(EXERCISE GOAL) Copy exactly the stretch of lines from the one holding "Page text, block" through the last line of the data below, inclusive. Leave out pictures.

::::::::

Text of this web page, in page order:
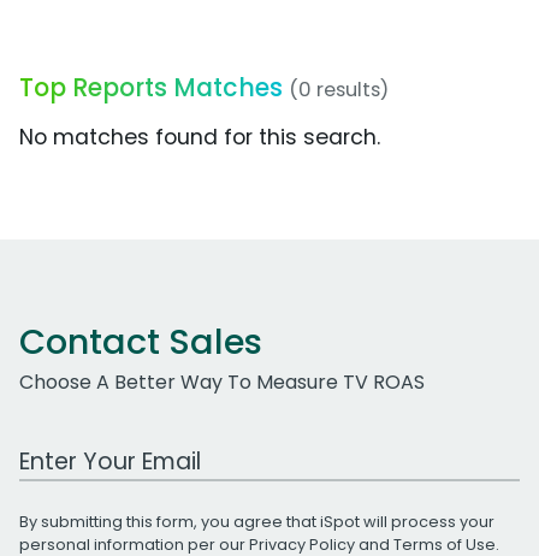
Top Reports Matches (0 results)
No matches found for this search.
Contact Sales
Choose A Better Way To Measure TV ROAS
Work Email Address
By submitting this form, you agree that iSpot will process your
personal information per ourPrivacy Policyand Terms of Use.
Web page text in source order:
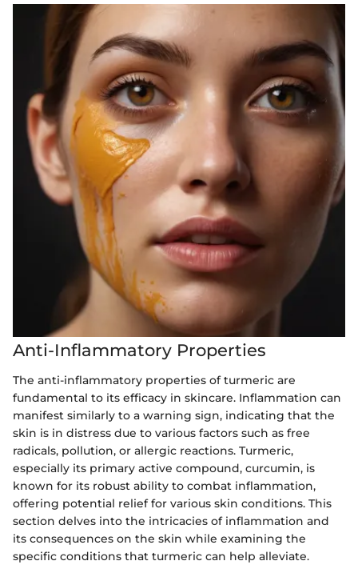
Anti-Inflammatory Properties
The anti-inflammatory properties of turmeric are
fundamental to its efficacy in skincare. Inflammation can
manifest similarly to a warning sign, indicating that the
skin is in distress due to various factors such as free
radicals, pollution, or allergic reactions. Turmeric,
especially its primary active compound, curcumin, is
known for its robust ability to combat inflammation,
offering potential relief for various skin conditions. This
section delves into the intricacies of inflammation and
its consequences on the skin while examining the
specific conditions that turmeric can help alleviate.
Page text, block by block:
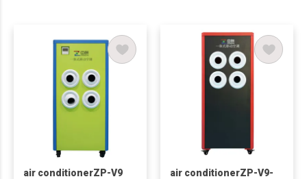
air conditionerZP-V9
air conditionerZP-V9-
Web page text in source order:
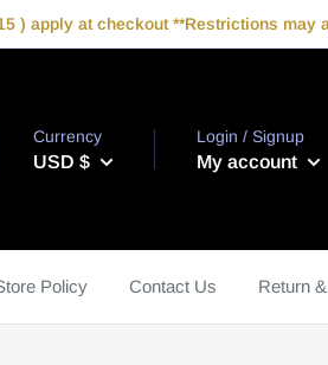
) apply at checkout **Restrictions may
Currency
USD $
Login / Signup
My account
Policy Contact Us Return
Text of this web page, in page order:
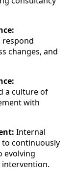
respond
changes, and
a culture of
with
Internal
continuously
evolving
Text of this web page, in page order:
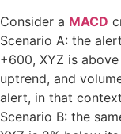
Consider a MACD
Scenario A: the
+600, XYZ is
uptrend, and
alert, in that
Scenario B: the
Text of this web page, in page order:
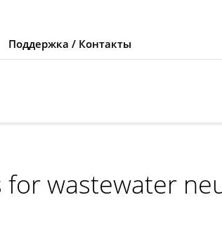
Поддержка / Контакты
wastewater
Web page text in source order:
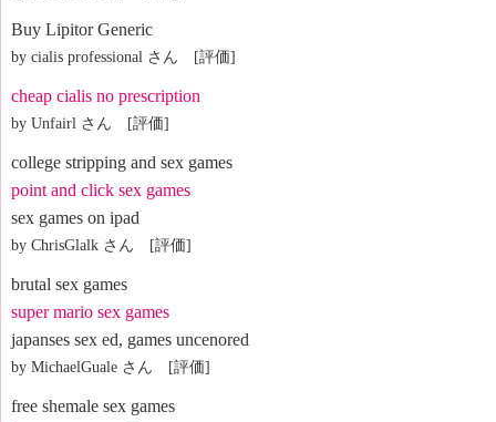
Buy Lipitor Generic
by cialis professional さん [評価]
cheap cialis no prescription
by Unfairl さん [評価]
college stripping and sex games
point and click sex games
sex games on ipad
by ChrisGlalk さん [評価]
brutal sex games
super mario sex games
japanses sex ed, games uncenored
by MichaelGuale さん [評価]
free shemale sex games
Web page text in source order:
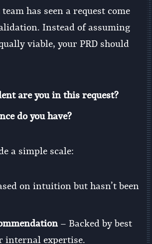
has seen a request come
Instead of assuming
viable, your PRD should
are you in this request?
do you have?
a simple scale:
on intuition but hasn’t been
– Backed by best
internal expertise.
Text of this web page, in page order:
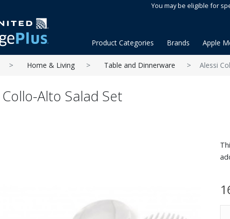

::::::::

(THE COMPLETED TASK)
Page text, block by block:
air conditionerZP-V9
air conditionerZP-V9-
Web page text in source order:
) apply at checkout **Restrictions may
Currency
USD $
Login / Signup
My account
Policy Contact Us Return
Text of this web page, in page order:
respond
changes, and
a culture of
with
Internal
continuously
evolving
Text of this web page, in page order:
Consider a MACD
Scenario A: the
+600, XYZ is
uptrend, and
alert, in that
Scenario B: the
Text of this web page, in page order:
Поддержка / Контакты
wastewater
Web page text in source order:
Buy Lipitor Generic
by cialis professional さん [評価]
cheap cialis no prescription
by Unfairl さん [評価]
college stripping and sex games
point and click sex games
sex games on ipad
by ChrisGlalk さん [評価]
brutal sex games
super mario sex games
japanses sex ed, games uncenored
by MichaelGuale さん [評価]
free shemale sex games
Web page text in source order:
has seen a request come
Instead of assuming
viable, your PRD should
are you in this request?
do you have?
a simple scale:
on intuition but hasn’t been
– Backed by best
internal expertise.
Text of this web page, in page order:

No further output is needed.